Back then, things were different. "When we came, probably the greatest percentage of Rapa Nui children spoke Rapa Nui as their primary language," she says.

Television arrived on Easter Island about the same time the Webers did. In those days, the linguists had great fun listening to the island's schoolchildren talk — in Rapa Nui — about the strange and exotic happenings on shows such as "Daniel Boone." The beaver-capped explorers and tomahawk-wielding Indians on the series were speaking dubbed Spanish, and the children weren't entirely sure what they were saying or doing.

"None of them agreed with each other about what they had seen on TV the night before," Robert says. "And none of their stories seemed to match the 'Daniel Boone' I had seen."

At the same time, the Webers set out to create Rapa Nui texts, inviting local residents to writing workshops and publishing mimeographed anthologies of poetry and family narratives. If Rapa Nui was to be taught in school, they felt, it needed a literature — writing that reflected its cultural reality.

"People were moved to tears when they produced their first books," Nancy recalls.

Rapa Nui, it seemed, was on the rebound.

But as time passed, Rapa Nui began to slip behind Spanish, especially after Chilean TV expanded to a daylong schedule. By 1997, a sociolinguistic survey of the school found that no exclusive Rapa Nui speakers were left and that only a handful of students were "coordinate bilingual," or equally fluent in Spanish and Rapa Nui.

In public places, Rapa Nui is being replaced by Chilean-accented Spanish laced with Rapa Nui structure, the Webers say.
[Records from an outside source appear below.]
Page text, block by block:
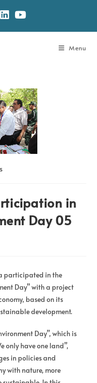
Menu
in
Day 05
participated in the
Day” with a project
based on its
development.
Day”, which is
only have one land”,
in policies and
with nature, more
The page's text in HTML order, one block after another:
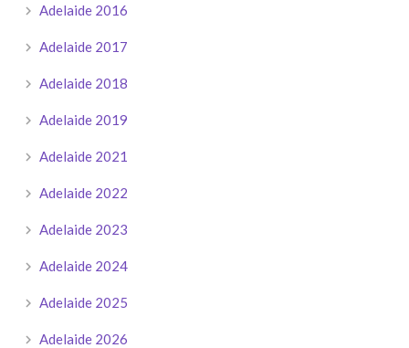
Adelaide 2016
Adelaide 2017
Adelaide 2018
Adelaide 2019
Adelaide 2021
Adelaide 2022
Adelaide 2023
Adelaide 2024
Adelaide 2025
Adelaide 2026
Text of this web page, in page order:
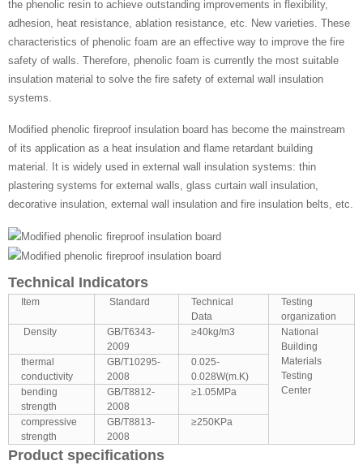
the phenolic resin to achieve outstanding improvements in flexibility,
adhesion, heat resistance, ablation resistance, etc. New varieties. These
characteristics of phenolic foam are an effective way to improve the fire
safety of walls. Therefore, phenolic foam is currently the most suitable
insulation material to solve the fire safety of external wall insulation
systems.
Modified phenolic fireproof insulation board has become the mainstream
of its application as a heat insulation and flame retardant building
material. It is widely used in external wall insulation systems: thin
plastering systems for external walls, glass curtain wall insulation,
decorative insulation, external wall insulation and fire insulation belts, etc.
Technical Indicators
Item Standard
Technical
Data
Testing
organization
Density
GB/T6343-
2009
≥40kg/m3
National
Building
Materials
Testing
Center
thermal
conductivity
GB/T10295-
2008
0.025-
0.028W(m.K)
bending
strength
GB/T8812-
2008
≥1.05MPa
compressive
strength
GB/T8813-
2008
≥250KPa
Product specifications
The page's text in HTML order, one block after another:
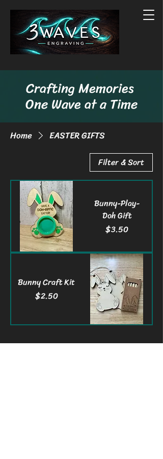
Crafting Memories
One Wave at a Time
Home EASTER GIFTS
Filter & Sort
Bunny-Play-
Doh Gift
Price
$3.50
Bunny Craft Kit
Price
$2.50
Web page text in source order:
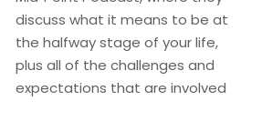
discuss what it means to be at
the halfway stage of your life,
plus all of the challenges and
expectations that are involved
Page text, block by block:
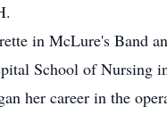
in McLure's Band
School of Nursing
her career in the
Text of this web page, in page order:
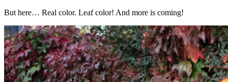
But here… Real color. Leaf color! And more is coming!
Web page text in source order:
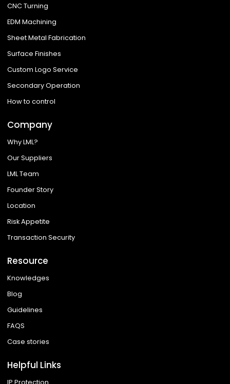
CNC Turning
EDM Machining
Sheet Metal Fabrication
Surface Finishes
Custom Logo Service
Secondary Operation
How to control
Company
Why LML?
Our Suppliers
LML Team
Founder Story
Location
Risk Appetite
Transaction Security
Resource
Knowledges
Blog
Guidelines
FAQS
Case stories
Helpful Links
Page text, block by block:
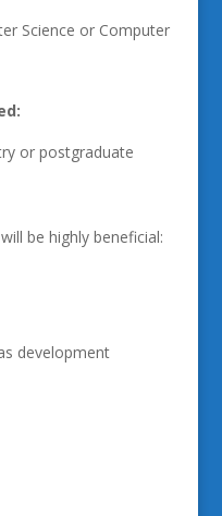
Science or Computer
or postgraduate
be highly beneficial:
development
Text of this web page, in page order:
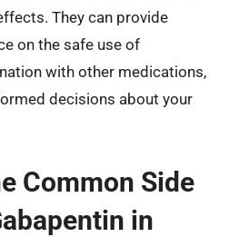
They can provide
on the safe use of
with other medications,
decisions about your
Common Side
in
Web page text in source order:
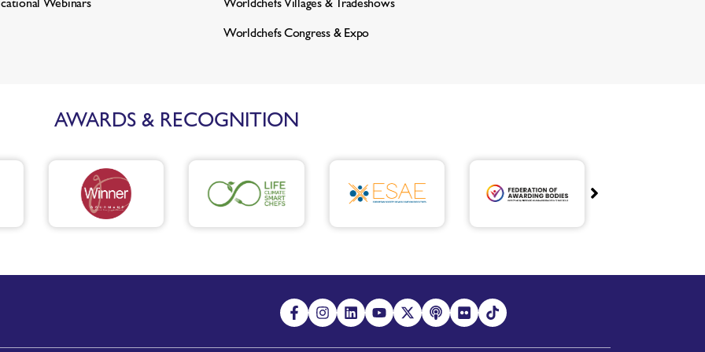
Worldchefs Congress & Expo
AWARDS & RECOGNITION
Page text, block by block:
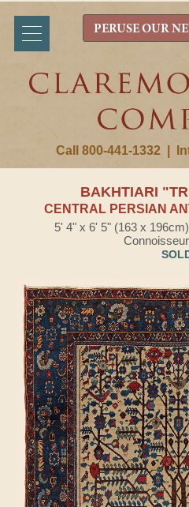
Call 800-441-1332
PERUSE OUR
BAKHTIARI
CENTRAL PERSIAN
5' 4" x 6' 5" (163 x
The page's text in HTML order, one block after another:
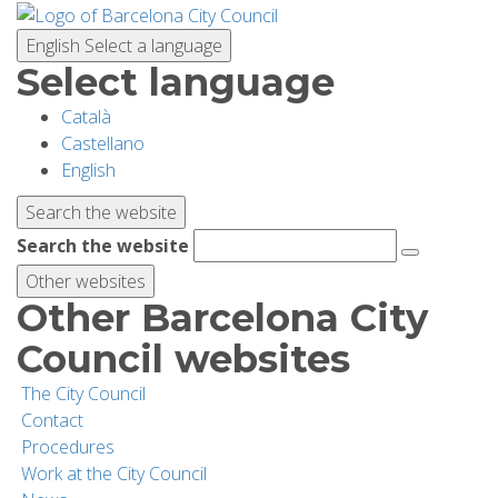
English Select a language
Select language
Català
Castellano
English
Search the website
Search the website
Other websites
Other Barcelona City
Council websites
The City Council
Contact
Procedures
Work at the City Council
Skip
main
content
PLANNING YOUR VISIT
BIODIVERSITY
ACTIVITIES
SCHOOLS
RESEARCH AND CONSERVATION
SUSTAINABILITY
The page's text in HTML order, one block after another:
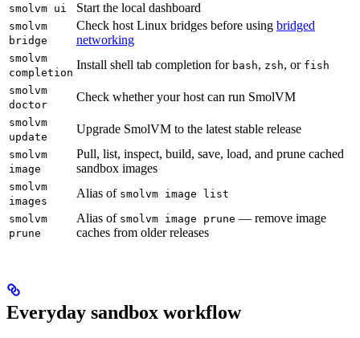
smolvm ui Start the local dashboard
smolvm
bridge
Check host Linux bridges before using bridged
networking
smolvm
completion
Install shell tab completion for bash, zsh, or fish
smolvm
doctor
Check whether your host can run SmolVM
smolvm
update
Upgrade SmolVM to the latest stable release
smolvm
image
Pull, list, inspect, build, save, load, and prune cached
sandbox images
smolvm
images
Alias of smolvm image list
smolvm
prune
Alias of smolvm image prune — remove image
caches from older releases
Everyday sandbox workflow
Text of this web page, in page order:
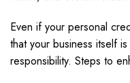
Even if your personal
that your business itself
responsibility. Steps to
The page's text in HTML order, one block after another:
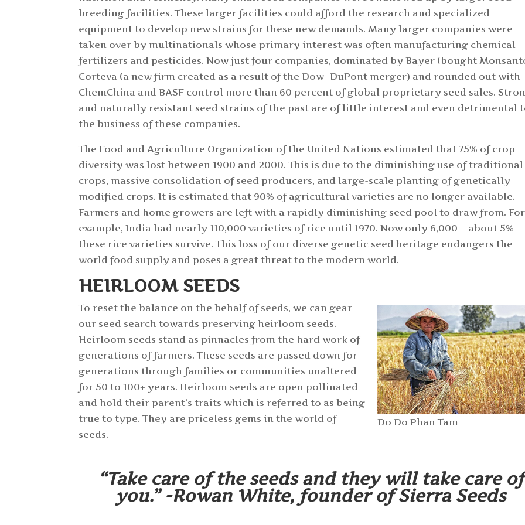
breeding facilities. These larger facilities could afford the research and specialized
equipment to develop new strains for these new demands. Many larger companies were
taken over by multinationals whose primary interest was often manufacturing chemical
fertilizers and pesticides. Now just four companies, dominated by Bayer (bought
Corteva (a new firm created as a result of the Dow–DuPont merger) and rounded out with
ChemChina and BASF control more than 60 percent of global proprietary seed sales.
and naturally resistant seed strains of the past are of little interest and even detrimental
the business of these companies.
The Food and Agriculture Organization of the United Nations estimated that 75% of crop
diversity was lost between 1900 and 2000. This is due to the diminishing use of traditional
crops, massive consolidation of seed producers, and large-scale planting of genetically
modified crops. It is estimated that 90% of agricultural varieties are no longer available.
Farmers and home growers are left with a rapidly diminishing seed pool to draw from. For
example, India had nearly 110,000 varieties of rice until 1970. Now only 6,000 – about 5% –
these rice varieties survive. This loss of our diverse genetic seed heritage endangers the
world food supply and poses a great threat to the modern world.
HEIRLOOM SEEDS
Do Do Phan Tam
To reset the balance on the behalf of seeds, we can gear
our seed search towards preserving heirloom seeds.
Heirloom seeds stand as pinnacles from the hard work of
generations of farmers. These seeds are passed down for
generations through families or communities unaltered
for 50 to 100+ years. Heirloom seeds are open pollinated
and hold their parent’s traits which is referred to as being
true to type. They are priceless gems in the world of
seeds.
“Take care of the seeds and they will take care of
you.” -Rowan White, founder of Sierra Seeds
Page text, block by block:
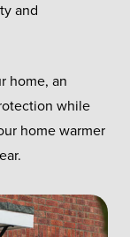
and
home, an
while
home warmer
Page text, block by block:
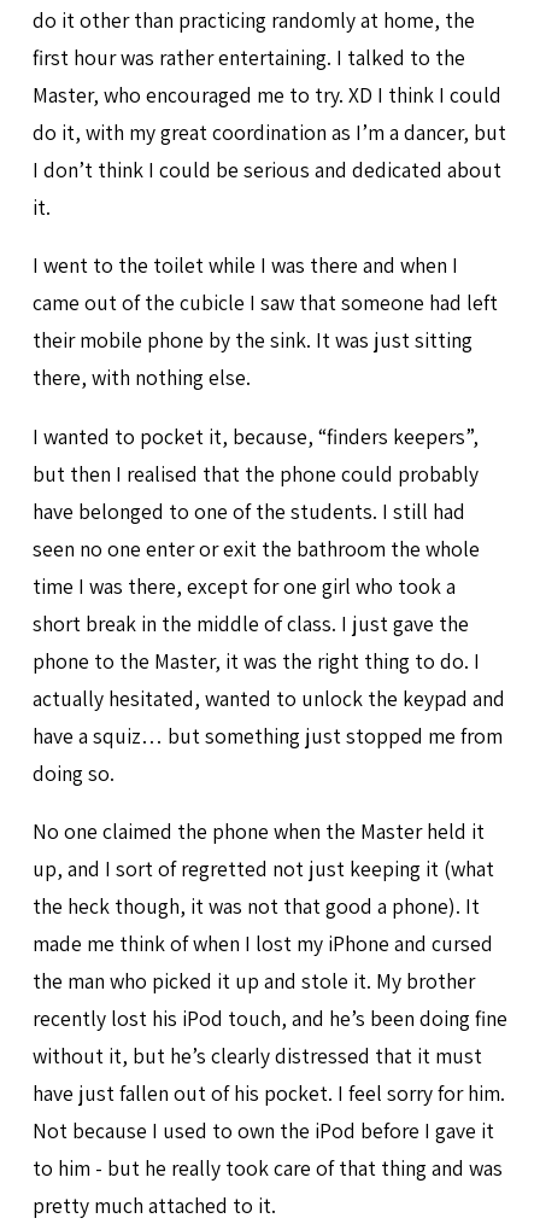
do it other than practicing randomly at home, the
first hour was rather entertaining. I talked to the
Master, who encouraged me to try. XD I think I could
do it, with my great coordination as I’m a dancer, but
I don’t think I could be serious and dedicated about
it.
I went to the toilet while I was there and when I
came out of the cubicle I saw that someone had left
their mobile phone by the sink. It was just sitting
there, with nothing else.
I wanted to pocket it, because, “finders keepers”,
but then I realised that the phone could probably
have belonged to one of the students. I still had
seen no one enter or exit the bathroom the whole
time I was there, except for one girl who took a
short break in the middle of class. I just gave the
phone to the Master, it was the right thing to do. I
actually hesitated, wanted to unlock the keypad and
have a squiz… but something just stopped me from
doing so.
No one claimed the phone when the Master held it
up, and I sort of regretted not just keeping it (what
the heck though, it was not that good a phone). It
made me think of when I lost my iPhone and cursed
the man who picked it up and stole it. My brother
recently lost his iPod touch, and he’s been doing fine
without it, but he’s clearly distressed that it must
have just fallen out of his pocket. I feel sorry for him.
Not because I used to own the iPod before I gave it
to him - but he really took care of that thing and was
pretty much attached to it.
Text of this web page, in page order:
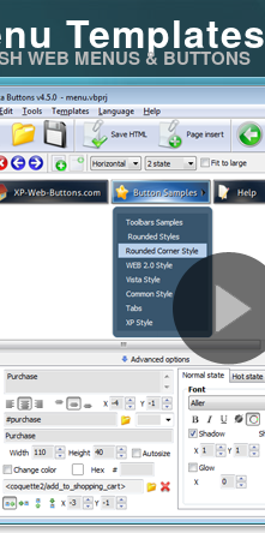
Templates
WEB MENUS & BUTTONS
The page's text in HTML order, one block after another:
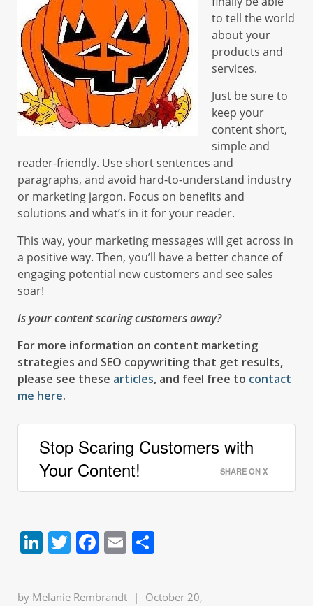
to tell the world
about your
products and
services.
Just be sure to
keep your
content short,
simple and
reader-friendly. Use short sentences and
paragraphs, and avoid hard-to-understand industry
or marketing jargon. Focus on benefits and
solutions and what’s in it for your reader.
This way, your marketing messages will get across in
a positive way. Then, you’ll have a better chance of
engaging potential new customers and see sales
soar!
Is your content scaring customers away?
For more information on content marketing
strategies and SEO copywriting that get results,
please see these articles, and feel free to contact
me here.
Stop Scaring Customers with
Your Content!
SHARE ON X
LinkedIn
Twitter
Facebook
Email
by Melanie Rembrandt |
October 20,
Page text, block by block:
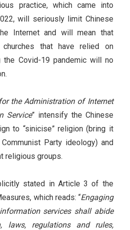
practice, which came into
will seriously limit Chinese
Internet and will mean that
churches that have relied on
the Covid-19 pandemic will no
the Administration of Internet
Service” intensify the Chinese
to “sinicise” religion (bring it
Party ideology) and
religious groups.
stated in Article 3 of the
which reads: “Engaging
services shall abide
laws, regulations and rules,
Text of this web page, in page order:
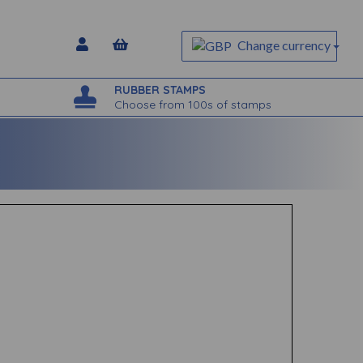
Change currency
RUBBER STAMPS
Choose from 100s of stamps
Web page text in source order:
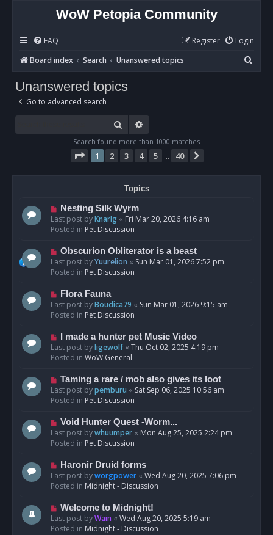
WoW Petopia Community
FAQ Login
Register
Board index
Search Unanswered topics
e
Unanswered topics
Go to advanced search
Search
Search found more than 1000 matches
Page 1of 40
1 2 3 4 5 40
Topics
N
e
w
o
s
t
Nesting Silk Wyrm
Last post byKnarlg « Fri Mar 20, 2026 4:16 am
Posted in Pet Discussion
N
e
w
o
s
t
Obscurion Obliterator is a beast
Last post byYuurelion « Sun Mar 01, 2026 7:52 pm
Posted in Pet Discussion
N
e
w
o
s
t
Flora Fauna
Last post byBoudica79 « Sun Mar 01, 2026 9:15 am
Posted in Pet Discussion
N
e
w
o
s
t
I made a hunter pet Music Video
Last post byligewolf« Thu Oct 02, 2025 4:19 pm
Posted in WoW General
N
e
w
o
s
t
Taming a rare / mob also gives its loot
Last post bypemburu « Sat Sep 06, 2025 10:56 am
Posted in Pet Discussion
N
e
w
o
s
t
Void Hunter Quest -Worm...
Last post bywhuumper « Mon Aug 25, 2025 2:24 pm
Posted in Pet Discussion
N
e
w
o
s
t
Haronir Druid forms
Last post byworgpower « Wed Aug 20, 2025 7:06 pm
Posted in Midnight - Discussion
N
e
w
Welcome to Midnight!
Last post byWain « Wed Aug 20, 2025 5:19 am
Posted in Midnight - Discussion
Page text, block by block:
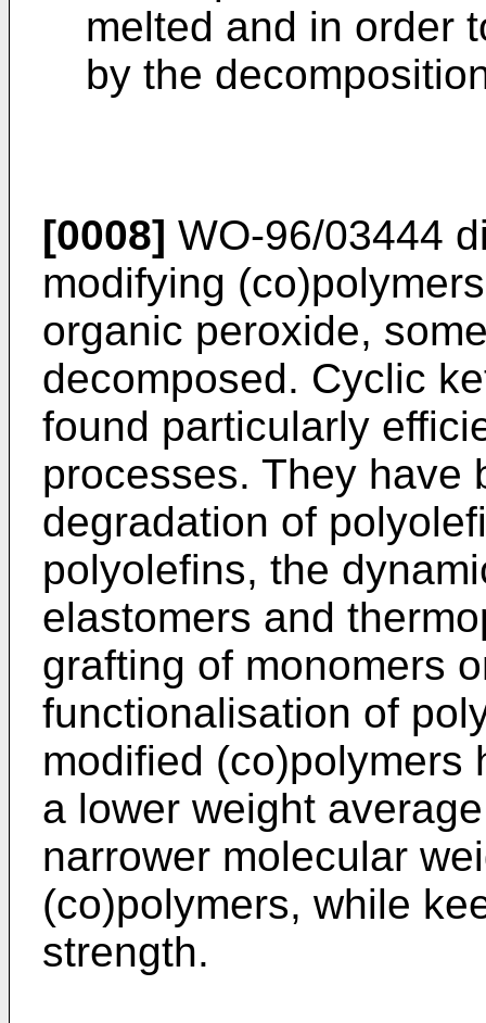
melted and in order
by the
[0008] WO-96/03444
modifying
organic peroxide,
decomposed. Cyclic
found particularly
processes. They have
degradation of
polyolefins, the
elastomers and
grafting of monomers
functionalisation of
modified (co)polymers
a lower weight
narrower molecular
(co)polymers, while
strength.
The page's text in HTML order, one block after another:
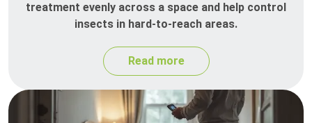
treatment evenly across a space and help control
insects in hard-to-reach areas.
Read more
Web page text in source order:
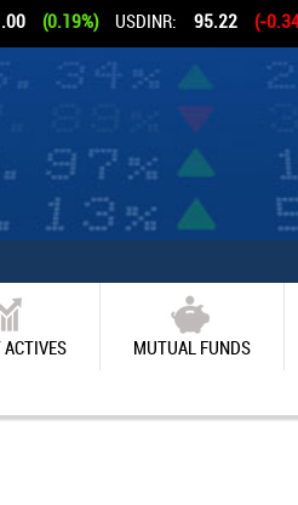
(0.19%) USDINR: 95.22 (-
ACTIVES MUTUAL FUNDS
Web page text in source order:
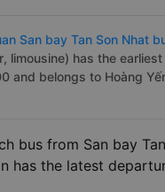
San bay Tan Son Nhat
limousine) has the
and belongs to Hoàng
bus from San bay
has the latest
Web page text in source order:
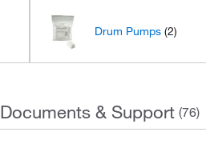
Drum Pumps (2)
Documents & Support (76)

For example, Rapa Nui uses frequent "reduplication" of sounds. So you might hear an Easter Islander greet someone with "Hola, hola" in Spanish.

"Eventually, Rapa Nui will be lost," Robert says. "If Rapa Nui were on the mainland, it would have disappeared long ago. If we're really honest, all we're doing is delaying the inevitable."

If true, it will happen despite the long history of resistance and perseverance of the Rapa Nui people. Against long odds, Easter Islanders have kept their language alive through their tragic encounters with the outside world.

The Chileans are only the most recent in a long line of Europeans and South Americans to control the island. For centuries, colonialists and slavers decimated the population.

The small group of elders who could read Easter Island's rongo rongo writing system — preserved in 28 carved wooden tablets — all died as slaves in 19th century Peru. By the time the Chileans arrived, the Rapa Nui people numbered fewer than 200.

In the 20th century, Chile ruled the island with a mixture of paternalism and benign neglect. Older residents remember an island without electricity or running water, run by Chilean naval officers "as if the island were a ship and we were all sailors."

Chilean educators encouraged the parents of Easter Island's "best and brightest" to send their children to mainland boarding schools.

Haoa, the Rapa Nui teacher, was sent off to Chile when she was 9. She suffered an unbearable loneliness for months on end, rarely hearing a word of her native language. "The nuns told my parents I was too smart, that it would be a waste to let me stay on the island," she says.

As an adult with a Chilean university degree, she returned to the island to work at the local clinic — until the day her oldest daughter started kindergarten at Easter Island's elementary school.

"I had always spoken to her in Rapa Nui because I knew when she grew up there would be pressure to speak in Spanish," Haoa remembers. After that first day of kindergarten, Haoa discovered that Rapa Nui was being treated "like an alien language" in her daughter's class, which was conducted entirely in Spanish.

Soon Haoa was volunteering to organize Rapa Nui workshops at the school. Eventually, she became a full-time teacher there. "It was urgent that we have our children speaking our language," she says.

Because Rapa Nui has no equivalents for modern words like "computer," Haoa and other teachers have coined new terms. A computer, for example, is a makimi roro uira, which literally means "brilliant mind machine."

Creating new words helps encourage invention and creativity in a language, an essential part of keeping it alive.

"We've proved that it's possible to teach science in Rapa Nui," Haoa says. But more important, she adds, "we're preparing our children for the outside world by giving them a stronger sense of who they are and where they come from."

Mauricio Valdebenito, a Chilean and a cabdriver, is among the parents whose children will start the Rapa Nui immersion program soon, when the next kindergarten class begins. His wife is Rapa Nui, but she and their 5-year-old daughter speak mostly Spanish at home.

"To me, all learning is a good thing. The more the better," Valdebenito says. "I wouldn't mind hearing her speak it more. It's part of her culture."

Haoa tries to spread the same message outside the classroom. On her kitchen door there is a sign asking visitors to speak in Rapa Nui. "Hare vanaga i te reio henua," it says. "In this house we speak the voice of the people."

Haoa believes she's making progress. The other day, she was walking across the playground when she heard something she hadn't heard for many years, a sound that transported her to her own childhood.

A group of small children were arguing in Rapa Nui.

"They were starting to scream, but they weren't hurting each other," she says.

So for a moment or two, all she did was listen. *


**Poly-Pop ***

He who dies with the most broken mugs WINS!

[ Edited by: PolynesianPop on 2004-01-28 09:09 ]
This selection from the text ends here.